Das Magazin "Addendum" hat Ende 2019 analysiert, dass seit 1994 die betroffenen Abgeordneten in 62 Prozent der Fälle ausgeliefert wurden. Am häufigsten wurde laut der "Addendum"-Analyse wegen strafbarer Handlungen gegen die Ehre ermittelt – großteils ging es da um üble Nachrede. Ersuchen um die Aufhebung der Immunität richten sich demnach am häufigsten gegen Abgeordnete der FPÖ und der Grünen. Bei der Häufigkeit der Auslieferung bestehen laut der Auswertung aber große Unterschiede.

Auch in dieser Periode gab es bislang nur Auslieferungsbegehren betreffend grüner oder blauer Abgeordneter: Diskutiert wurde die Aufhebung der Immunität von Michel Reimon (Grüne, ausgeliefert), David Stögmüller (Grüne, nicht ausgeliefert), Herbert Kickl (FPÖ, einmal nicht ausgeliefert, einmal schon), Wolfgang Zanger (FPÖ, ausgeliefert), Norbert Hofer (FPÖ, einmal ausgeliefert, einmal nicht) und Christian Ragger (FPÖ, ausgeliefert).

Das letzte Mal gegen eine Auslieferung stimmte der Ausschuss im Oktober 2020: FPÖ-Chef Norbert Hofer wurde nach seinem Sager, wonach der Koran schlimmer als Corona sei, nicht ausgeliefert, das wurde einstimmig beschlossen. Die Aussage sei eindeutig in Zusammenhang mit Hofers politischer Tätigkeit gestanden.
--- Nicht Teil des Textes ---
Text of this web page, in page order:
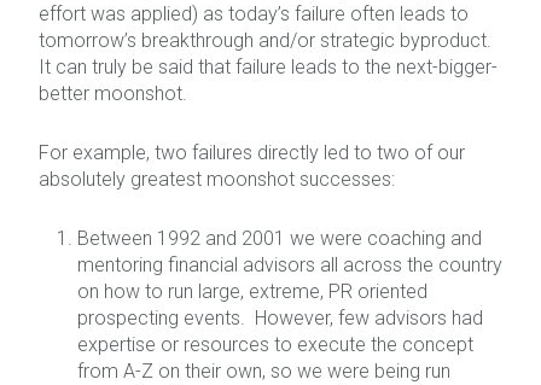
effort was applied) as today’s failure often leads to
tomorrow’s breakthrough and/or strategic byproduct.
It can truly be said that failure leads to the next-bigger-
better moonshot.
For example, two failures directly led to two of our
absolutely greatest moonshot successes:
Between 1992 and 2001 we were coaching and
mentoring financial advisors all across the country
on how to run large, extreme, PR oriented
prospecting events. However, few advisors had
expertise or resources to execute the concept
from A-Z on their own, so we were being run
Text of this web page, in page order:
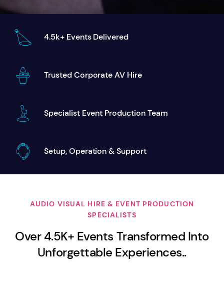
4.5k+ Events Delivered
Trusted Corporate AV Hire
Specialist Event Production Team
Setup, Operation & Support
AUDIO VISUAL HIRE & EVENT PRODUCTION
SPECIALISTS
Over 4.5K+ Events Transformed Into
Unforgettable Experiences..
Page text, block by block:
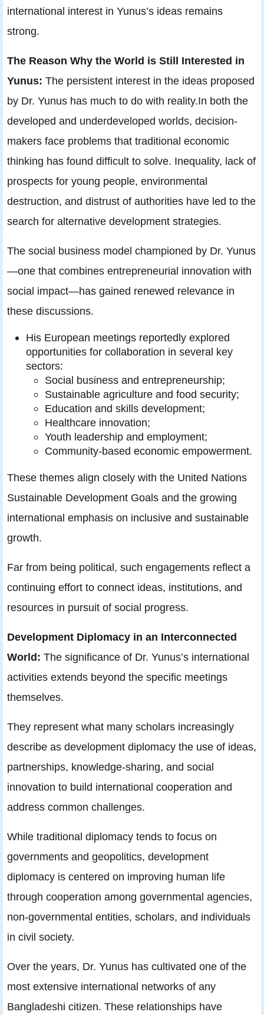
international interest in Yunus’s ideas remains
strong.
The Reason Why the World is Still Interested in
Yunus: The persistent interest in the ideas proposed
by Dr. Yunus has much to do with reality.In both the
developed and underdeveloped worlds, decision-
makers face problems that traditional economic
thinking has found difficult to solve. Inequality, lack of
prospects for young people, environmental
destruction, and distrust of authorities have led to the
search for alternative development strategies.
The social business model championed by Dr. Yunus
—one that combines entrepreneurial innovation with
social impact—has gained renewed relevance in
these discussions.
His European meetings reportedly explored
opportunities for collaboration in several key
sectors:
Social business and entrepreneurship;
Sustainable agriculture and food security;
Education and skills development;
Healthcare innovation;
Youth leadership and employment;
Community-based economic empowerment.
These themes align closely with the United Nations
Sustainable Development Goals and the growing
international emphasis on inclusive and sustainable
growth.
Far from being political, such engagements reflect a
continuing effort to connect ideas, institutions, and
resources in pursuit of social progress.
Development Diplomacy in an Interconnected
World: The significance of Dr. Yunus’s international
activities extends beyond the specific meetings
themselves.
They represent what many scholars increasingly
describe as development diplomacy the use of ideas,
partnerships, knowledge-sharing, and social
innovation to build international cooperation and
address common challenges.
While traditional diplomacy tends to focus on
governments and geopolitics, development
diplomacy is centered on improving human life
through cooperation among governmental agencies,
non-governmental entities, scholars, and individuals
in civil society.
Over the years, Dr. Yunus has cultivated one of the
most extensive international networks of any
Bangladeshi citizen. These relationships have
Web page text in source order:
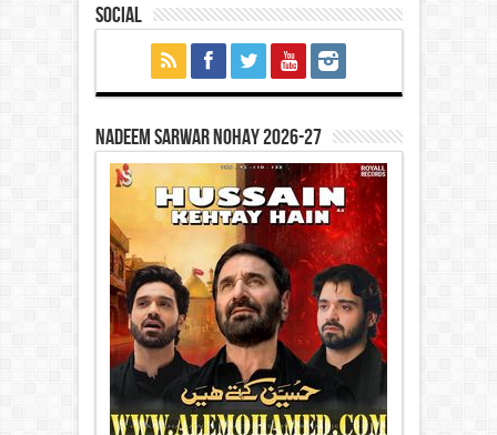
Social
Nadeem Sarwar Nohay 2026-27
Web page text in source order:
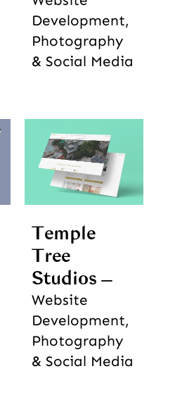
Development,
Photography
& Social Media
Temple
Tree
Studios
Website
Development,
Photography
& Social Media
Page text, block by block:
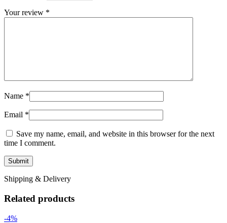
Your review *
Name *
Email *
Save my name, email, and website in this browser for the next
time I comment.
Shipping & Delivery
Related products
-4%
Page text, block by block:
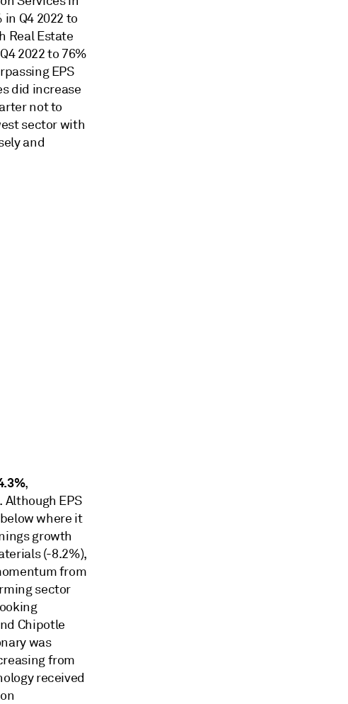
Q4 2022 to
Real Estate
2022 to 76%
EPS
did increase
not to
sector with
and
,
Although EPS
where it
growth
(-8.2%),
from
sector
Chipotle
was
from
received
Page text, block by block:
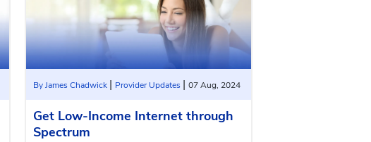
By James Chadwick | Provider Updates | 07 Aug, 2024
Get Low-Income Internet through
Spectrum
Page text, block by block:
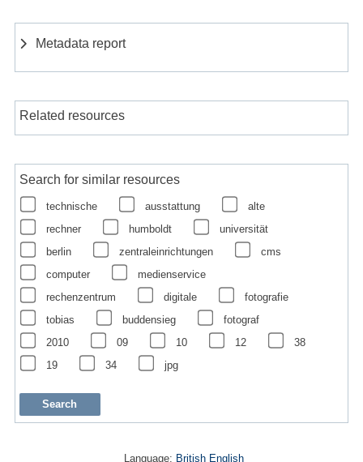
Metadata report
Related resources
Search for similar resources
technische ausstattung
alte
rechner
humboldt
universität
berlin
zentraleinrichtungen
cms
computer
medienservice
rechenzentrum
digitale
fotografie
tobias
buddensieg
fotograf
2010
09 10 12
38
19
34 jpg
Language: British English
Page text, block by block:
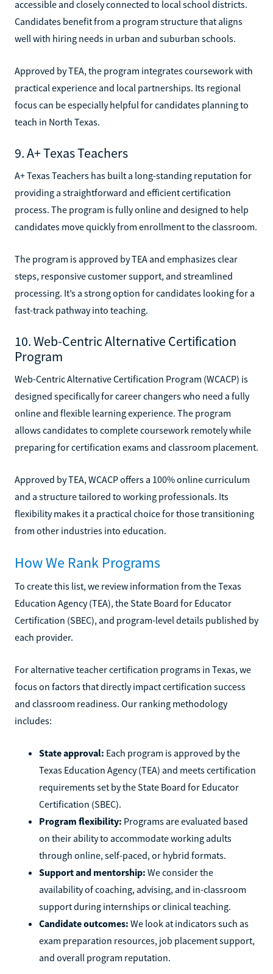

Die Staatsanwaltschaft Wien hatte im September ein Ersuchen an den Nationalrat gestellt, einer behördlichen Verfolgung zuzustimmen.

Wenn die eigene Partei für die Auslieferung ist

Der Justizsprecher der Neos, Johannes Margreiter, schlägt vor, die Abgeordnete Steinacker könne auch selber darauf drängen, ihre Immunität aufzuheben, "um ein Ermittlungsverfahren zu ermöglichen, welches letztlich keinen ausreichenden Beweis für die mir zur Last gelegte Scheinbeschäftigung erbringt". Nicht immer stimmt die eigene Partei auch gegen eine Auslieferung. Diese Strategie wählte zuletzt die FPÖ, ebenfalls betreffend Norbert Hofer: Anfang 2020 stimmten sie dem Auslieferungsbegehren der WKStA zu, dabei ging es um den Verdacht der Geschenkannahme. Hofer habe sich nichts zuschulden kommen lassen, erklärte der Parteichef selber. In der Causa wird aktuell noch ermittelt.

Ein Ersuchen um Aufhebung der Immunität eines Abgeordneten lässt natürlich keine Rückschlüsse auf den Verfahrensausgang zu. Laut der "Addendum"-Analyse gibt es keine gesicherten Daten darüber, in wie vielen Fällen eine Einstellung erfolgte oder es zu einer Verurteilung kam – was unter anderem daran liegt, dass nicht alle Gerichtsurteile veröffentlicht werden, und wenn, dann anonymisiert. Verfahrenseinstellungen werden außerdem nur selten öffentlich. (Lara Hagen, 26.5.2021)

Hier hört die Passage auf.